- Available data:
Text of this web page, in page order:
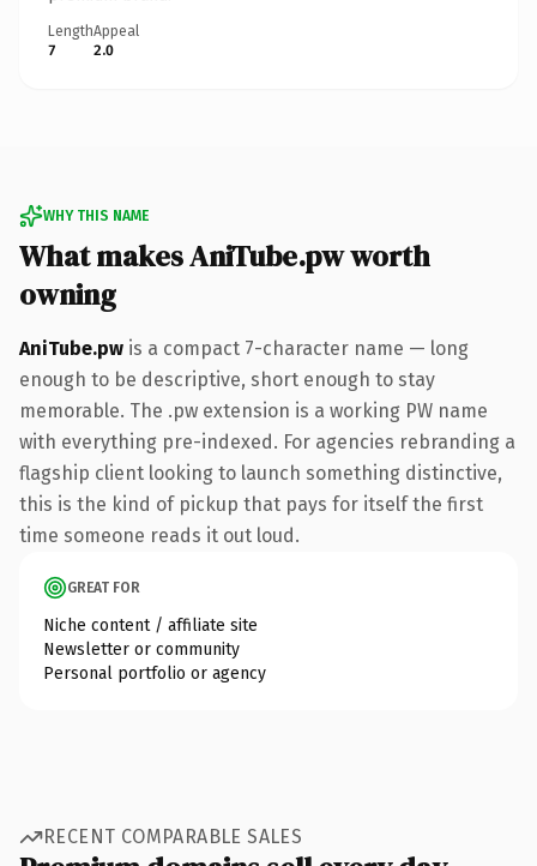
Length
7
Appeal
2.0
WHY THIS NAME
What makes AniTube.pw worth
owning
AniTube.pw is a compact 7-character name — long
enough to be descriptive, short enough to stay
memorable. The .pw extension is a working PW name
with everything pre-indexed. For agencies rebranding a
flagship client looking to launch something distinctive,
this is the kind of pickup that pays for itself the first
time someone reads it out loud.
GREAT FOR
Niche content / affiliate site
Newsletter or community
Personal portfolio or agency
RECENT COMPARABLE SALES
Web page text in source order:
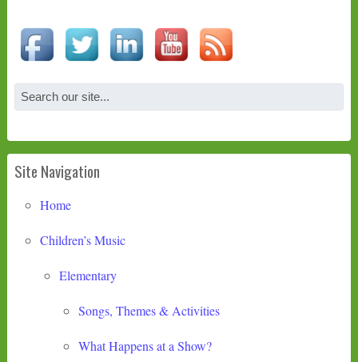
Site Navigation
Home
Children’s Music
Elementary
Songs, Themes & Activities
What Happens at a Show?
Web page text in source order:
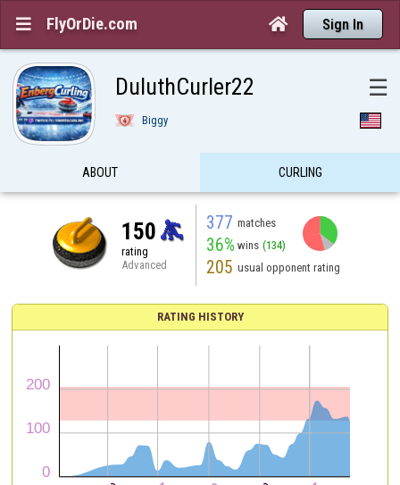
 FlyOrDie.com  Sign In
DuluthCurler22 ☰
Biggy
ABOUT CURLING
150
rating
Advanced
377 matches
36% wins (134)
205 usual opponent rating
RATING HISTORY
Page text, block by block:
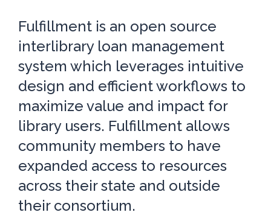
Fulfillment is an open source
interlibrary loan management
system which leverages intuitive
design and efficient workflows to
maximize value and impact for
library users. Fulfillment allows
community members to have
expanded access to resources
across their state and outside
their consortium.
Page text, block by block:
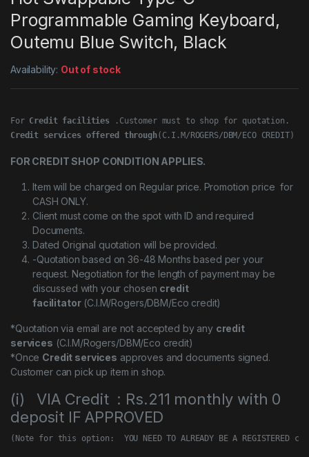
Programmable Gaming Keyboard,
Outemu Blue Switch, Black
Availability: Out of stock
For Credit facilities
Credit services offered through(C.I.M/ROGERS/DBM/ECO CREDIT)
FOR CREDIT SHOP CONDITION APPLIES.
Item will be charged on Regular price. Promotion price for
CASH ONLY.
Client must come on the spot with ID and required
Documents.
Dated Original quotation will be provided.
-Quotation based on 36-48 Months based per your
request. Negotiation for the length of payment may be
discussed with your chosen credit
facilitator(C.I.M/Rogers/DBM/Eco credit)
*Quotation via email are not accepted by any credit
services (C.I.M/Rogers/DBM/Eco credit)
*Once Credit services approves and documents signed.
Customer can pick up item in shop.
(i) VIA Credit : Rs.211 monthly with 0
deposit IF APPROVED
(Note for this option:  YOU NEED TO ALREADY BE A
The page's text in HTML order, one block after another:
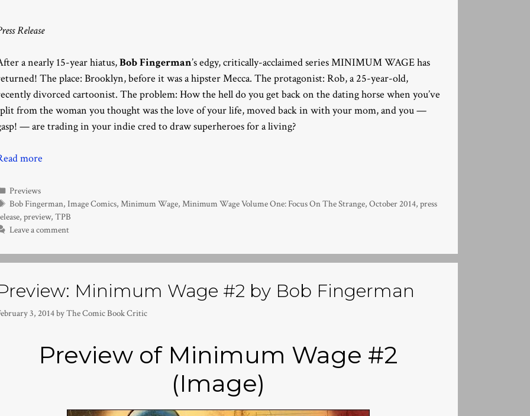
Release
a nearly 15-year hiatus,Bob Fingerman’s edgy, critically-acclaimed series MINIMUM WAGE has
The place: Brooklyn, before it was a hipster Mecca. The protagonist: Rob, a 25-year-old,
divorced cartoonist. The problem: How the hell do you get back on the dating horse when you’ve
from the woman you thought was the love of your life, moved back in with your mom, and you —
— are trading in your indie cred to draw superheroes for a living?
more
Categories
Previews
Tags
Bob Fingerman,Image Comics,Minimum Wage,Minimum Wage Volume One: Focus On The Strange,October 2014,press
, preview, TPB
Leave a comment
Minimum Wage #2 by Bob Fingerman
3, 2014byThe Comic Book Critic
Preview of Minimum Wage #2
(Image)
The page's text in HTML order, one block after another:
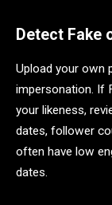
Detect Fake
Upload your own
impersonation. If
your likeness,
dates, follower
often have low
dates.
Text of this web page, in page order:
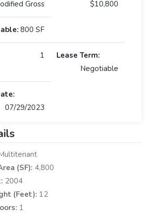
Gross $10,800
800 SF
1
Lease Term:
Negotiable
07/29/2023
(SF): 4,800
2004
(Feet): 12
1
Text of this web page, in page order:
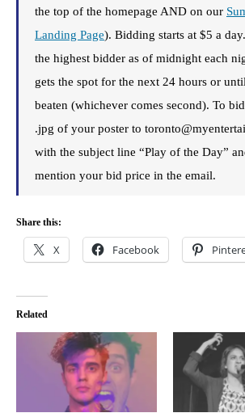
the top of the homepage AND on our
Landing Page). Bidding starts at $5 a
the highest bidder as of midnight each
gets the spot for the next 24 hours or
beaten (whichever comes second). To
.jpg of your poster to
with the subject line “Play of the Day”
mention your bid price in the email.
Share this:
X Facebook
Related
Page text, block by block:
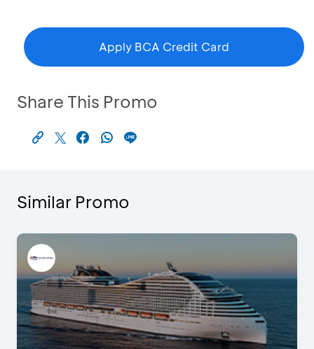
Apply BCA Credit Card
Share This Promo
Similar Promo
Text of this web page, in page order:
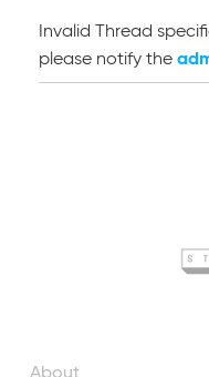
Invalid Thread
please notify the
About
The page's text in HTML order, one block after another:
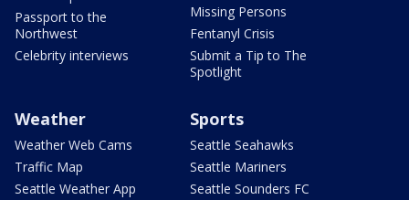
Passport to the
Northwest
Celebrity interviews
Missing Persons
Fentanyl Crisis
Submit a Tip to The
Spotlight
Weather
Weather Web Cams
Traffic Map
Seattle Weather App
Sports
Seattle Seahawks
Seattle Mariners
Seattle Sounders FC
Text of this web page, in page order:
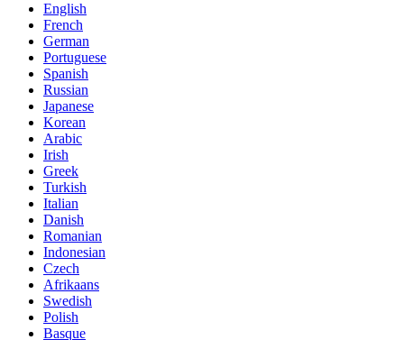
English
French
German
Portuguese
Spanish
Russian
Japanese
Korean
Arabic
Irish
Greek
Turkish
Italian
Danish
Romanian
Indonesian
Czech
Afrikaans
Swedish
Polish
Basque
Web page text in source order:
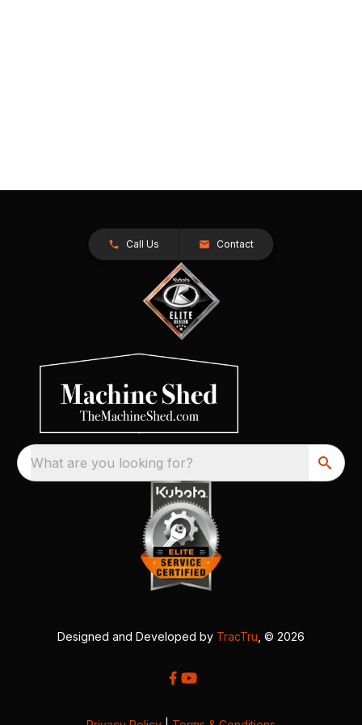
Call Us Contact
What are you looking for?
Designed and Developed by TracTru , © 2026
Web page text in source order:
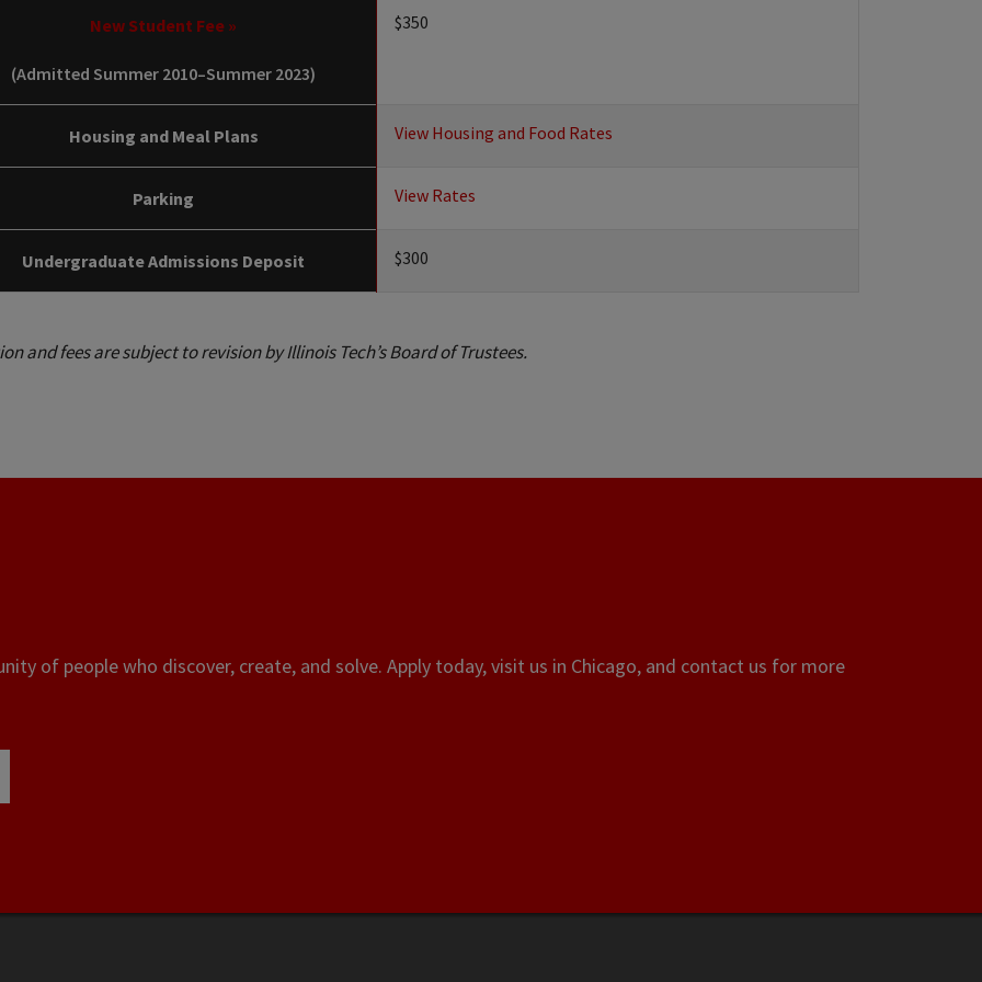
New Student Fee »
(Admitted Summer 2010–Summer 2023)
$350
Housing and Meal Plans View Housing and Food Rates
Parking View Rates
Undergraduate Admissions Deposit $300
and fees are subject to revision by Illinois Tech’s Board of Trustees.
of people who discover, create, and solve. Apply today, visit us in Chicago, and contact us for more
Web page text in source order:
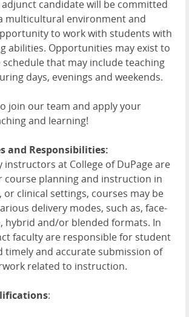
adjunct candidate will be committed
multicultural environment and
to work with students with
abilities. Opportunities may exist to
schedule that may include teaching
days, evenings and weekends.
join our team and apply your
and learning!
and Responsibilities:
instructors at College of DuPage are
course planning and instruction in
or clinical settings, courses may be
delivery modes, such as, face-
hybrid and/or blended formats. In
faculty are responsible for student
timely and accurate submission of
related to instruction.
:
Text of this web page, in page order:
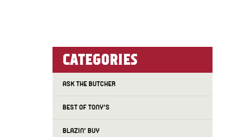
CATEGORIES
ASK THE BUTCHER
BEST OF TONY'S
BLAZIN' BUY
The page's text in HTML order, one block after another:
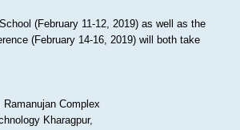
(February 11-12, 2019) as well as the
(February 14-16, 2019) will both take
Complex
Kharagpur,
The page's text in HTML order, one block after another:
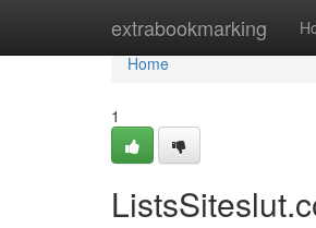
extrabookmarking
Home
Home
1
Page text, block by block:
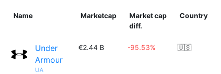
Name Marketcap
Market cap
diff.
Country
Under
Armour
UA
€2.44 B -95.53% 🇺🇸
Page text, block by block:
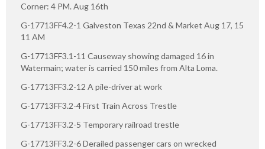
Corner: 4 PM. Aug 16th
G-17713FF4.2-1 Galveston Texas 22nd & Market Aug 17, 15
11 AM
G-17713FF3.1-11 Causeway showing damaged 16 in
Watermain; water is carried 150 miles from Alta Loma.
G-17713FF3.2-12 A pile-driver at work
G-17713FF3.2-4 First Train Across Trestle
G-17713FF3.2-5 Temporary railroad trestle
G-17713FF3.2-6 Derailed passenger cars on wrecked
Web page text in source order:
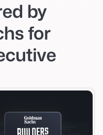
by
for
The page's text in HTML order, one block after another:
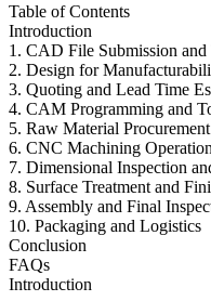
Table of Contents
Introduction
1. CAD File Submission
2. Design for
3. Quoting and Lead Time
4. CAM Programming and
5. Raw Material
6. CNC Machining
7. Dimensional Inspection
8. Surface Treatment and
9. Assembly and Final
10. Packaging and Logistics
Conclusion
FAQs
Introduction
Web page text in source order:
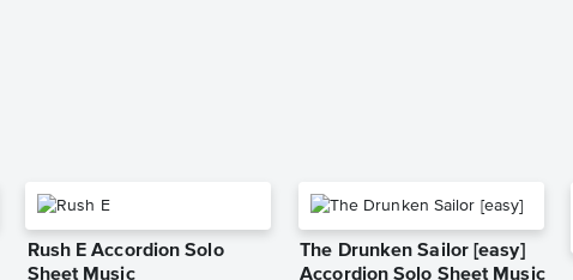
Rush E Accordion Solo
Sheet Music
The Drunken Sailor [easy]
Accordion Solo Sheet Music
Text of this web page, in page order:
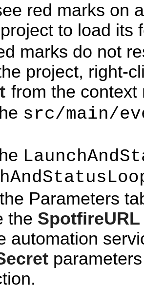
red marks on
to load its
marks do not
project, right-
from the context
src/main/
Parameters
the SpotfireURL
automation
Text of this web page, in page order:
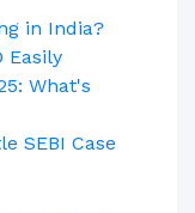
in India?
Easily
What's
SEBI Case
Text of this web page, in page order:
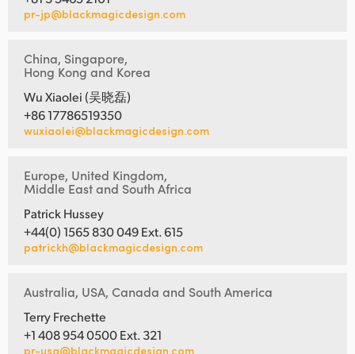
pr-jp@blackmagicdesign.com
China, Singapore,
Hong Kong and Korea
Wu Xiaolei (吴晓磊)
+86 17786519350
wuxiaolei@blackmagicdesign.com
Europe, United Kingdom,
Middle East and South Africa
Patrick Hussey
+44(0) 1565 830 049 Ext. 615
patrickh@blackmagicdesign.com
Australia, USA, Canada and South America
Terry Frechette
+1 408 954 0500 Ext. 321
pr-usa@blackmagicdesign.com
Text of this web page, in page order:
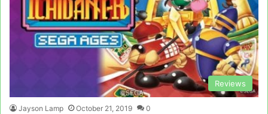
Reviews
Jayson Lamp October 21, 2019 0
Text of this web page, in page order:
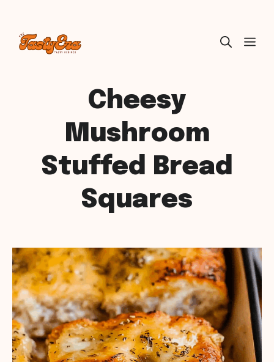
Skip
Cheesy
Mushroom
Stuffed Bread
Squares
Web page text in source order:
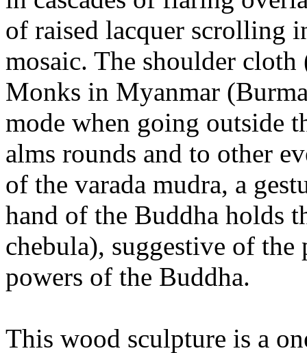
of raised lacquer scrolling
mosaic. The shoulder
Monks in Myanmar
mode when going outside
alms rounds and to other
of the varada mudra, a
hand of the Buddha holds
chebula), suggestive of
powers of the Buddha.
This wood sculpture is a
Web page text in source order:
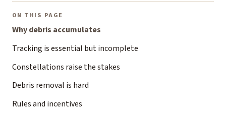
ON THIS PAGE
Why debris accumulates
Tracking is essential but incomplete
Constellations raise the stakes
Debris removal is hard
Rules and incentives
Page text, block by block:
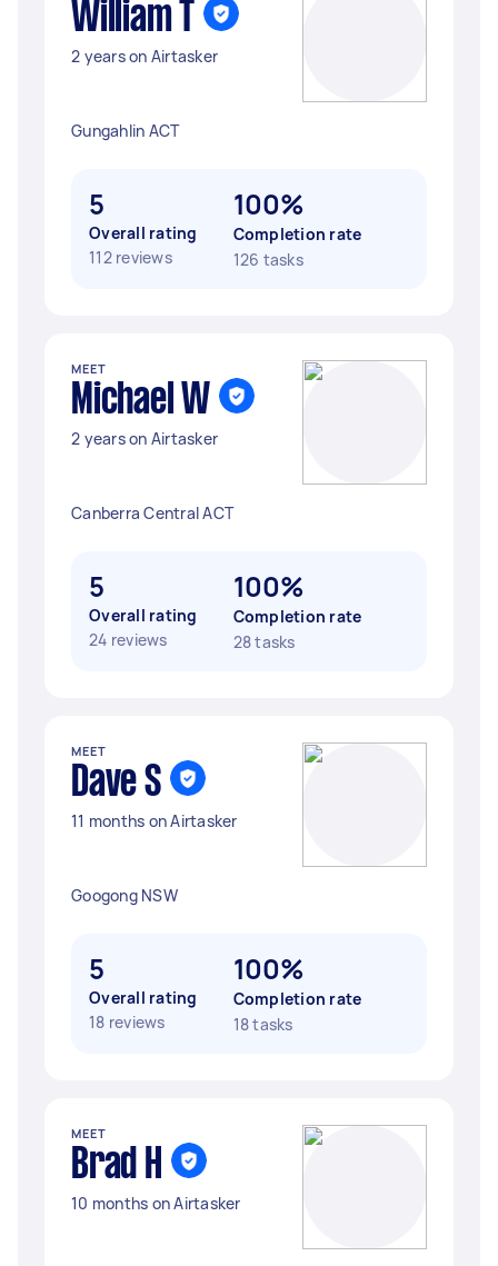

- What the task requires: Give the listing again word for word. Skip any pictures.

- Expected answer:
Text of this web page, in page order:
Length
7
Appeal
2.0
WHY THIS NAME
What makes AniTube.pw worth
owning
AniTube.pw is a compact 7-character name — long
enough to be descriptive, short enough to stay
memorable. The .pw extension is a working PW name
with everything pre-indexed. For agencies rebranding a
flagship client looking to launch something distinctive,
this is the kind of pickup that pays for itself the first
time someone reads it out loud.
GREAT FOR
Niche content / affiliate site
Newsletter or community
Personal portfolio or agency
RECENT COMPARABLE SALES
Web page text in source order:
Site Navigation
Home
Children’s Music
Elementary
Songs, Themes & Activities
What Happens at a Show?
Web page text in source order:
 FlyOrDie.com  Sign In
DuluthCurler22 ☰
Biggy
ABOUT CURLING
150
rating
Advanced
377 matches
36% wins (134)
205 usual opponent rating
RATING HISTORY
Page text, block by block:
Fulfillment is an open source
interlibrary loan management
system which leverages intuitive
design and efficient workflows to
maximize value and impact for
library users. Fulfillment allows
community members to have
expanded access to resources
across their state and outside
their consortium.
Page text, block by block:
Programmable Gaming Keyboard,
Outemu Blue Switch, Black
Availability: Out of stock
For Credit facilities
Credit services offered through(C.I.M/ROGERS/DBM/ECO CREDIT)
FOR CREDIT SHOP CONDITION APPLIES.
Item will be charged on Regular price. Promotion price for
CASH ONLY.
Client must come on the spot with ID and required
Documents.
Dated Original quotation will be provided.
-Quotation based on 36-48 Months based per your
request. Negotiation for the length of payment may be
discussed with your chosen credit
facilitator(C.I.M/Rogers/DBM/Eco credit)
*Quotation via email are not accepted by any credit
services (C.I.M/Rogers/DBM/Eco credit)
*Once Credit services approves and documents signed.
Customer can pick up item in shop.
(i) VIA Credit : Rs.211 monthly with 0
deposit IF APPROVED
(Note for this option:  YOU NEED TO ALREADY BE A
The page's text in HTML order, one block after another:
Release
a nearly 15-year hiatus,Bob Fingerman’s edgy, critically-acclaimed series MINIMUM WAGE has
The place: Brooklyn, before it was a hipster Mecca. The protagonist: Rob, a 25-year-old,
divorced cartoonist. The problem: How the hell do you get back on the dating horse when you’ve
from the woman you thought was the love of your life, moved back in with your mom, and you —
— are trading in your indie cred to draw superheroes for a living?
more
Categories
Previews
Tags
Bob Fingerman,Image Comics,Minimum Wage,Minimum Wage Volume One: Focus On The Strange,October 2014,press
, preview, TPB
Leave a comment
Minimum Wage #2 by Bob Fingerman
3, 2014byThe Comic Book Critic
Preview of Minimum Wage #2
(Image)
The page's text in HTML order, one block after another:
Detect Fake
Upload your own
impersonation. If
your likeness,
dates, follower
often have low
dates.
Text of this web page, in page order:
Gross $10,800
800 SF
1
Lease Term:
Negotiable
07/29/2023
(SF): 4,800
2004
(Feet): 12
1
Text of this web page, in page order:
the top of the homepage AND on our
Landing Page). Bidding starts at $5 a
the highest bidder as of midnight each
gets the spot for the next 24 hours or
beaten (whichever comes second). To
.jpg of your poster to
with the subject line “Play of the Day”
mention your bid price in the email.
Share this:
X Facebook
Related
Page text, block by block:
Apply BCA Credit Card
Share This Promo
Similar Promo
Text of this web page, in page order:
Invalid Thread
please notify the
About
The page's text in HTML order, one block after another:
Passport to the
Northwest
Celebrity interviews
Missing Persons
Fentanyl Crisis
Submit a Tip to The
Spotlight
Weather
Weather Web Cams
Traffic Map
Seattle Weather App
Sports
Seattle Seahawks
Seattle Mariners
Seattle Sounders FC
Text of this web page, in page order:
English
French
German
Portuguese
Spanish
Russian
Japanese
Korean
Arabic
Irish
Greek
Turkish
Italian
Danish
Romanian
Indonesian
Czech
Afrikaans
Swedish
Polish
Basque
Web page text in source order:
Call Us Contact
What are you looking for?
Designed and Developed by TracTru , © 2026
Web page text in source order:
New Student Fee »
(Admitted Summer 2010–Summer 2023)
$350
Housing and Meal Plans View Housing and Food Rates
Parking View Rates
Undergraduate Admissions Deposit $300
and fees are subject to revision by Illinois Tech’s Board of Trustees.
of people who discover, create, and solve. Apply today, visit us in Chicago, and contact us for more
Web page text in source order:
adjunct candidate will be committed
multicultural environment and
to work with students with
abilities. Opportunities may exist to
schedule that may include teaching
days, evenings and weekends.
join our team and apply your
and learning!
and Responsibilities:
instructors at College of DuPage are
course planning and instruction in
or clinical settings, courses may be
delivery modes, such as, face-
hybrid and/or blended formats. In
faculty are responsible for student
timely and accurate submission of
related to instruction.
:
Text of this web page, in page order:
CATEGORIES
ASK THE BUTCHER
BEST OF TONY'S
BLAZIN' BUY
The page's text in HTML order, one block after another:
(February 11-12, 2019) as well as the
(February 14-16, 2019) will both take
Complex
Kharagpur,
The page's text in HTML order, one block after another:
extrabookmarking
Home
Home
1
Page text, block by block:
Name Marketcap
Market cap
diff.
Country
Under
Armour
UA
€2.44 B -95.53% 🇺🇸
Page text, block by block:
Corner: 4 PM. Aug 16th
G-17713FF4.2-1 Galveston Texas 22nd & Market Aug 17, 15
11 AM
G-17713FF3.1-11 Causeway showing damaged 16 in
Watermain; water is carried 150 miles from Alta Loma.
G-17713FF3.2-12 A pile-driver at work
G-17713FF3.2-4 First Train Across Trestle
G-17713FF3.2-5 Temporary railroad trestle
G-17713FF3.2-6 Derailed passenger cars on wrecked
Web page text in source order:
by
for
The page's text in HTML order, one block after another:
Table of Contents
Introduction
1. CAD File Submission
2. Design for
3. Quoting and Lead Time
4. CAM Programming and
5. Raw Material
6. CNC Machining
7. Dimensional Inspection
8. Surface Treatment and
9. Assembly and Final
10. Packaging and Logistics
Conclusion
FAQs
Introduction
Web page text in source order:
Rush E Accordion Solo
Sheet Music
The Drunken Sailor [easy]
Accordion Solo Sheet Music
Text of this web page, in page order:
red marks on
to load its
marks do not
project, right-
from the context
src/main/
Parameters
the SpotfireURL
automation
Text of this web page, in page order:
in India?
Easily
What's
SEBI Case
Text of this web page, in page order:
pr-jp@blackmagicdesign.com
China, Singapore,
Hong Kong and Korea
Wu Xiaolei (吴晓磊)
+86 17786519350
wuxiaolei@blackmagicdesign.com
Europe, United Kingdom,
Middle East and South Africa
Patrick Hussey
+44(0) 1565 830 049 Ext. 615
patrickh@blackmagicdesign.com
Australia, USA, Canada and South America
Terry Frechette
+1 408 954 0500 Ext. 321
pr-usa@blackmagicdesign.com
Text of this web page, in page order:
Reviews
Jayson Lamp October 21, 2019 0
Text of this web page, in page order:
Skip
Cheesy
Mushroom
Stuffed Bread
Squares
Web page text in source order:
of raised lacquer scrolling
mosaic. The shoulder
Monks in Myanmar
mode when going outside
alms rounds and to other
of the varada mudra, a
hand of the Buddha holds
chebula), suggestive of
powers of the Buddha.
This wood sculpture is a
Web page text in source order:
ON THIS PAGE
Why debris accumulates
Tracking is essential but incomplete
Constellations raise the stakes
Debris removal is hard
Rules and incentives
Page text, block by block:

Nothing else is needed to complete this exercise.